# Description

Initial EDA for potential propensity score matching leakage.

# Imports

In [1]:
import numpy as np
import pandas as pd
import seaborn as sns
import matplotlib.pyplot as plt
import pingouin as pg

%matplotlib inline

# Load data

In [10]:
psm_leak = pd.read_csv("psm_leakage.csv")

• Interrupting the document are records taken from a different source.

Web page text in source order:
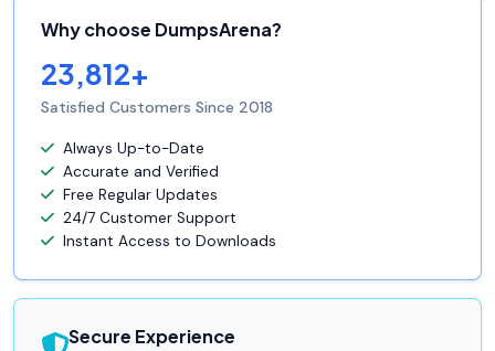
Why choose DumpsArena?
23,812+
Satisfied Customers Since 2018
Always Up-to-Date
Accurate and Verified
Free Regular Updates
24/7 Customer Support
Instant Access to Downloads
Secure Experience
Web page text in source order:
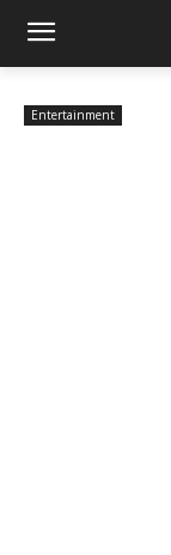
Entertainment
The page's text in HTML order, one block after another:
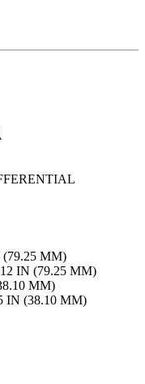
(79.25 MM)
IN (79.25 MM)
MM)
IN (38.10 MM)
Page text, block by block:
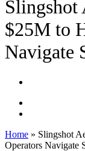
Slingshot
$25M to
Navigate
Home » Slingshot
Operators Navigate
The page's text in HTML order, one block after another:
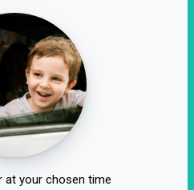
at your chosen time
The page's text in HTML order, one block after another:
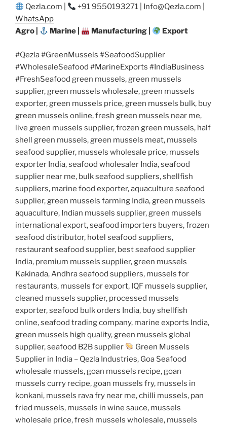
Qezla.com |
+91 9550193271 | Info@Qezla.com |
WhatsApp
Agro |
Marine | Manufacturing | Export
#Qezla #GreenMussels #SeafoodSupplier
#WholesaleSeafood #MarineExports #IndiaBusiness
#FreshSeafood green mussels, green mussels
supplier, green mussels wholesale, green mussels
exporter, green mussels price, green mussels bulk, buy
green mussels online, fresh green mussels near me,
live green mussels supplier, frozen green mussels, half
shell green mussels, green mussels meat, mussels
seafood supplier, mussels wholesale price, mussels
exporter India, seafood wholesaler India, seafood
supplier near me, bulk seafood suppliers, shellfish
suppliers, marine food exporter, aquaculture seafood
supplier, green mussels farming India, green mussels
aquaculture, Indian mussels supplier, green mussels
international export, seafood importers buyers, frozen
seafood distributor, hotel seafood suppliers,
restaurant seafood supplier, best seafood supplier
India, premium mussels supplier, green mussels
Kakinada, Andhra seafood suppliers, mussels for
restaurants, mussels for export, IQF mussels supplier,
cleaned mussels supplier, processed mussels
exporter, seafood bulk orders India, buy shellfish
online, seafood trading company, marine exports India,
green mussels high quality, green mussels global
supplier, seafood B2B supplier
Green Mussels
Supplier in India – Qezla Industries, Goa Seafood
wholesale mussels, goan mussels recipe, goan
mussels curry recipe, goan mussels fry, mussels in
konkani, mussels rava fry near me, chilli mussels, pan
fried mussels, mussels in wine sauce, mussels
wholesale price, fresh mussels wholesale, mussels
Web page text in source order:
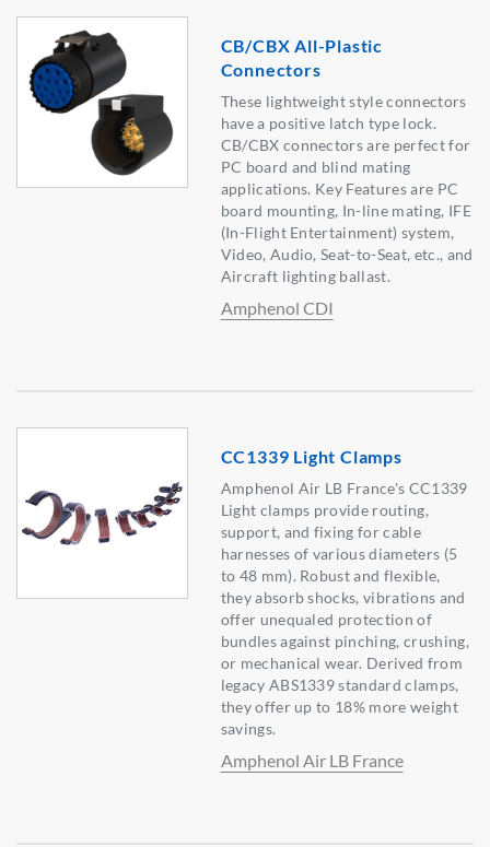
CB/CBX All-Plastic
Connectors
These lightweight style connectors
have a positive latch type lock.
CB/CBX connectors are perfect for
PC board and blind mating
applications. Key Features are PC
board mounting, In-line mating, IFE
(In-Flight Entertainment) system,
Video, Audio, Seat-to-Seat, etc., and
Aircraft lighting ballast.
Amphenol CDI
CC1339 Light Clamps
Amphenol Air LB France's CC1339
Light clamps provide routing,
support, and fixing for cable
harnesses of various diameters (5
to 48 mm). Robust and flexible,
they absorb shocks, vibrations and
offer unequaled protection of
bundles against pinching, crushing,
or mechanical wear. Derived from
legacy ABS1339 standard clamps,
they offer up to 18% more weight
savings.
Amphenol Air LB France
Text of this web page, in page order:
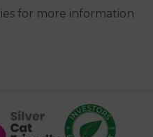
for more information
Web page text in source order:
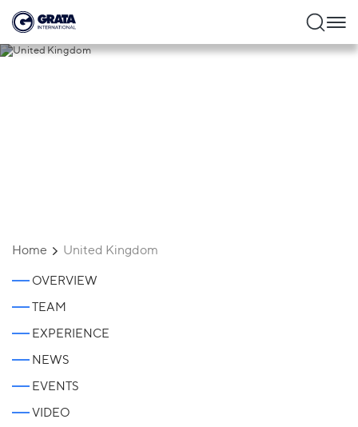
Home United Kingdom
OVERVIEW
TEAM
EXPERIENCE
NEWS
EVENTS
VIDEO
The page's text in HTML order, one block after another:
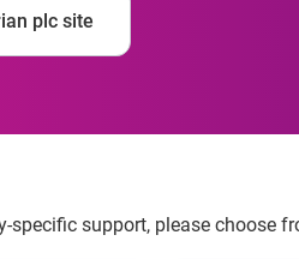
plc site
specific support, please choose
for
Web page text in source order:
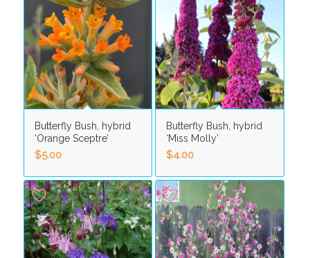
Butterfly Bush, hybrid
‘Orange Sceptre’
$5.00
Butterfly Bush, hybrid
‘Miss Molly’
$4.00
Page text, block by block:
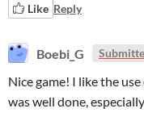
Like Reply
Boebi_G
Nice game! I like the
was well done,
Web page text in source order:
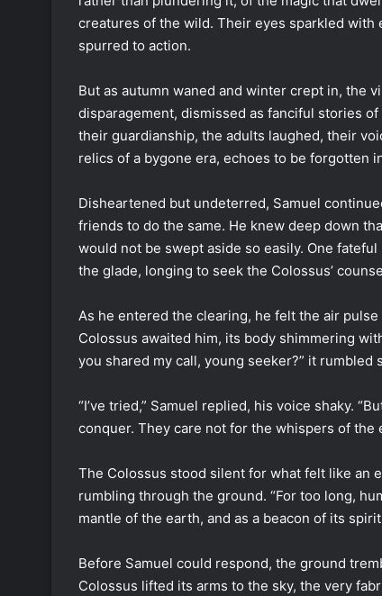
creatures of the wild. Their eyes sparkled with
spurred to action.
But as autumn waned and winter crept in, the
disparagement, dismissed as fanciful stories
their guardianship, the adults laughed, their
relics of a bygone era, echoes to be forgotten
Disheartened but undeterred, Samuel
friends to do the same. He knew deep down
would not be swept aside so easily. One
the glade, longing to seek the Colossus’
As he entered the clearing, he felt the air
Colossus awaited him, its body shimmering
you shared my call, young seeker?” it rumbled
“I’ve tried,” Samuel replied, his voice shaky.
conquer. They care not for the whispers of the
The Colossus stood silent for what felt like an
rumbling through the ground. “For too long,
mantle of the earth, and as a beacon of its
Before Samuel could respond, the ground
Colossus lifted its arms to the sky, the very
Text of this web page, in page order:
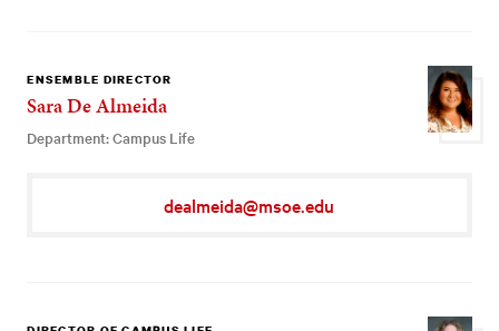
ENSEMBLE DIRECTOR
Sara De Almeida
Department: Campus Life
dealmeida@msoe.edu
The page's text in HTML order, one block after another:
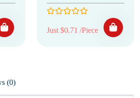
Just $0.71 /Piece
Reviews (0)
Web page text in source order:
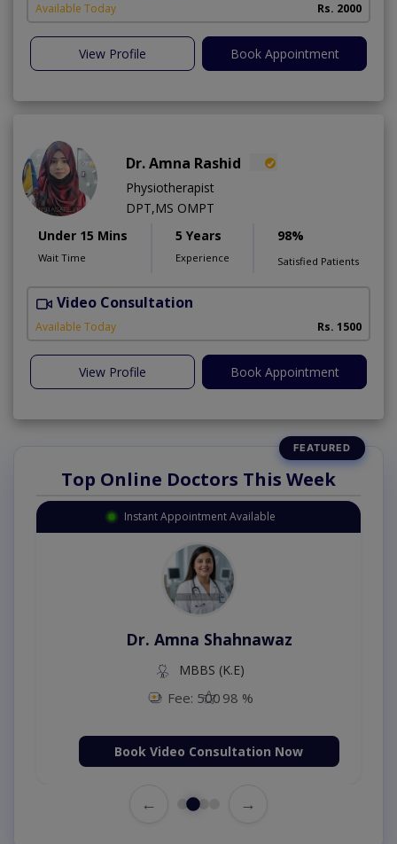
Available Today Rs. 2000
View Profile Book Appointment
Dr. Amna Rashid
Physiotherapist
DPT,MS OMPT
Under 15 Mins
Wait Time
5 Years
Experience
98%
Satisfied Patients
Video Consultation
Available Today Rs. 1500
View Profile Book Appointment
Top Online Doctors This Week
Instant Appointment Available
Dr. Amna Shahnawaz
MBBS (K.E)
Fee: 500 98 %
Book Video Consultation Now
← →
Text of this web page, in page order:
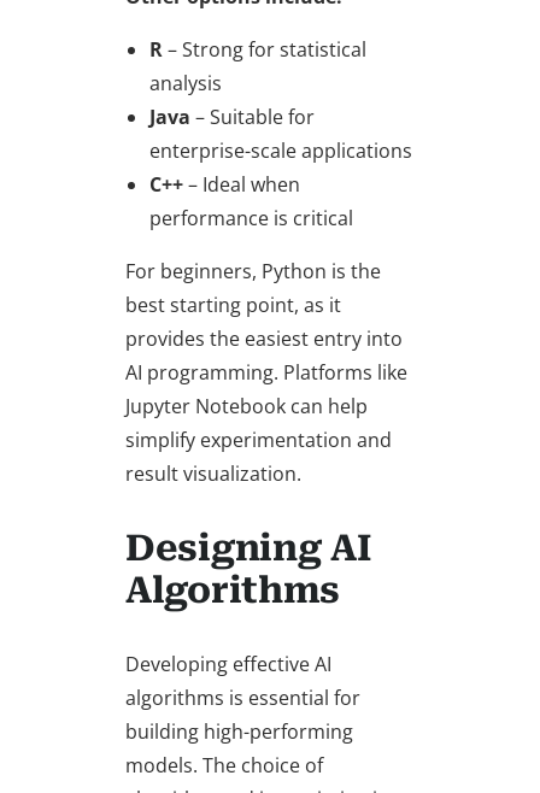
R– Strong for statistical
analysis
Java – Suitable for
enterprise-scale applications
C++– Ideal when
performance is critical
For beginners, Python is the
best starting point, as it
provides the easiest entry into
AI programming. Platforms like
Jupyter Notebook can help
simplify experimentation and
result visualization.
Designing AI
Algorithms
Developing effective AI
algorithms is essential for
building high-performing
models. The choice of
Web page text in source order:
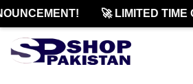
🚀 LIMITED TIME
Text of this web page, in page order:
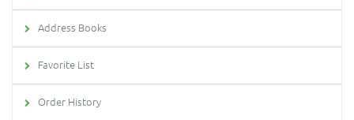
Address Books
Favorite List
Order History
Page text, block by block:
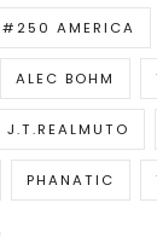
#250 AMERICA
ALEC BOHM
J.T.REALMUTO
PHANATIC
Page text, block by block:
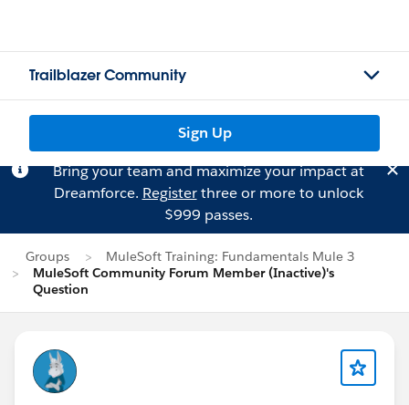
Trailblazer Community
Sign Up
Bring your team and maximize your impact at
Dreamforce. Registerthree or more to unlock
$999 passes.
Groups
MuleSoft Training: Fundamentals Mule 3
MuleSoft Community Forum Member (Inactive)'s
Question

# create a unique study id via index
psm_leak = psm_leak.reset_index()
psm_leak = psm_leak.rename({"index": "study_id"}, axis="columns")
psm_leak.head()

Unnamed: 0,study_id,study_type,year,clinical_setting,estimate,lower_ci,upper_ci
0,0,RCT,2001,APC in sepsis (inhospital),0.85,0.5,1.44
1,1,RCT,2001,APC in sepsis (inhospital),0.8,0.69,0.94
2,2,RCT,2005,APC in sepsis (inhospital),0.92,0.78,1.06
3,3,RCT,2009,APC in sepsis (inhospital),1.26,0.86,1.85
4,4,RCT,2012,APC in sepsis (inhospital),1.09,0.92,1.26


In [11]:
psm_leak['study_type'].value_counts()

RCT    62
PS     27
Name: study_type, dtype: int64

# Compute pairwise differences

In [44]:
pair_df = pd.DataFrame()
for clinic_set, group in psm_leak.groupby("clinical_setting"):
    ps_df = group[group['study_type'] == 'PS']
    rct_df = group[group['study_type'] == 'RCT']
    for idx, ps in ps_df.iterrows():
        ps_dict = {
            "study_id": [],
            "rct_year": [],
            "ps_year": [],
            "year_diff": [],
            "rct_est": [],
            "ps_est": []
        }
        for idx, rct in rct_df.iterrows():
            ps_dict['study_id'].append(ps['study_id'])
            ps_dict['ps_year'].append(ps['year'])
            ps_dict['rct_year'].append(rct['year'])
            ps_dict['year_diff'].append(ps['year'] - rct['year'])
            ps_dict['rct_est'].append(rct['estimate'])
            ps_dict['ps_est'].append(ps['estimate'])

        
        df = pd.DataFrame.from_dict(ps_dict)
        pair_df = pair_df.append(df)

In [45]:
pair_df['raw_diff'] = pair_df['ps_est'] - pair_df['rct_est']
pair_df['norm_diff'] = pair_df['raw_diff'] / (pair_df['ps_est'] + pair_df['rct_est'])

In [46]:
no_zero_pairs = pair_df[pair_df['year_diff'] != 0]

In [47]:
no_zero_pairs['ps_after'] = (no_zero_pairs['year_diff'] > 0).astype(int)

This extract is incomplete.